Most number of consecutive odd primes in a Collatz sequence

Question

The Collatz function applied to a number $x$ gives $3x+1$ when $x$ is odd and $x/2$ when $x$ is even. Consider the following Collatz sequence:

97760291, 293280874, 146640437, 439921312, 219960656, 109980328, 54990164, 27495082, 13747541, 41242624, 20621312, 10310656, 5155328, 2577664, 1288832, 644416, 322208, 161104, 80552, 40276, 20138, 10069, 30208, 15104, 7552, 3776, 1888, 944, 472, 236, 118, 59, 178, 89, 268, 134, 67, 202, 101, 304, 152, 76, 38, 19, 58, 29, 88, 44, 22, 11, 34, 17, 52, 26, 13, 40, 20, 10, 5, 16, 8, 4, 2, 1

If we ignore even numbers then this sequence contains 14 consecutive odd primes (highlighted in bold). What is the most number of consecutive odd primes that can be found in a Collatz sequence?
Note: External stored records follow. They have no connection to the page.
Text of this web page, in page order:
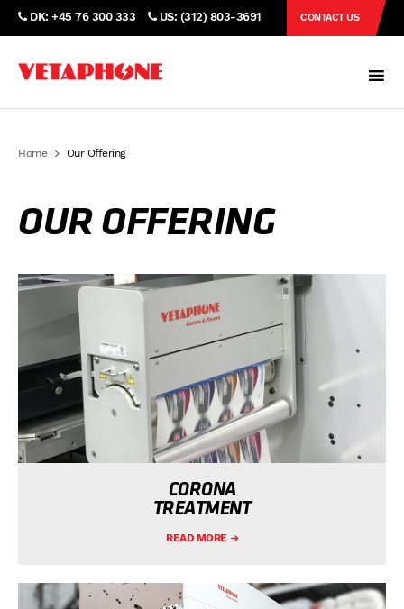
DK: +45 76 300 333 US: (312) 803-3691 CONTACT US
Home Our Offering
OUR OFFERING
CORONA
TREATMENT
READ MORE
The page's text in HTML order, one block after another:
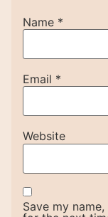
Name *
Email *
Website
Save my
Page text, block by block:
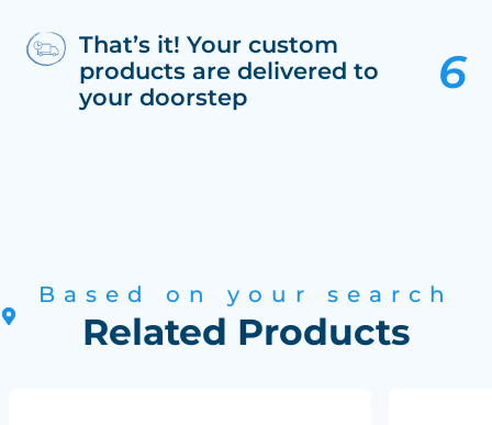
That’s it! Your custom
products are delivered to
your doorstep
Based on your search
Related Products

This question was inspired by this one: Prime numbers in Collatz sequences

Answer 1

Your question is equivalent to find prime numbers : $$p,\frac{3p+1}{2^{a_1}},\frac{3\bigg(\frac{3p+1}{2^{a_1}}\bigg)+1}{2^{a_2}},\ldots$$ for arbitrarily long chains, say of length $n$. This is similar to Cunningham chains. According to Dickson's conjecture, $n$ can get arbitrarily large. Thus, one must expect there to be arbitrarily large chains of such primes in the Collatz Sequence.

Answer 2

There is almost surely an existing Mersenne-prime-like conjecture to the effect that for any prime $p\gt3$, there is a prime $q\gt3$ of the form

$$q={2^np-1\over3}$$

with $n\ge1$. (I'd appreciate any confirmation or correction on this conjecture that such a conjecture exists; I looked through Richard Guy's UPINT and didn't see it.) If we always take the smallest $n$ for which $(2^np-1)/3$ is a prime greater than $3$, we can form a Collatz chain backwards:

$$1\leftarrow2\leftarrow4\leftarrow8\leftarrow16\leftarrow5\leftarrow10\leftarrow20\leftarrow40\leftarrow13\leftarrow26\leftarrow52\leftarrow17\leftarrow34\leftarrow11\leftarrow22\leftarrow7\leftarrow14\leftarrow28\leftarrow56\leftarrow112\leftarrow37\leftarrow\cdots$$

(Suppressing the even entries, that's $1\leftarrow5\leftarrow13\leftarrow17\leftarrow11\leftarrow7\leftarrow37\leftarrow\cdots$.)

The existence of arbitrarily long chains of primes as consecutive odd entries in a Collatz sequence doesn't depend on this conjecture (that is, the conjecture need not hold for every prime $p$, just for enough primes to get arbitrarily long chains), but it would follow from it.

Answer 3

I believe I found a way to generate an infinite sequence of such primes. We proceed in reverse order. Start with a prime. Now multiply by 2. If the new number minus one is divisible by 3 and the result is a prime then output it (#). Otherwise continue multiplying by 2 until you reach condition (#), which could take a while. For example if we start with 19 then we will generate this sequence of primes: 19, 101, 67, 89, 59, 157, 13397, 9820104851543381, 1757376215861239855011157... There are more prime terms after this, but they get quite large. Also I am not sure if this will continue to find new primes.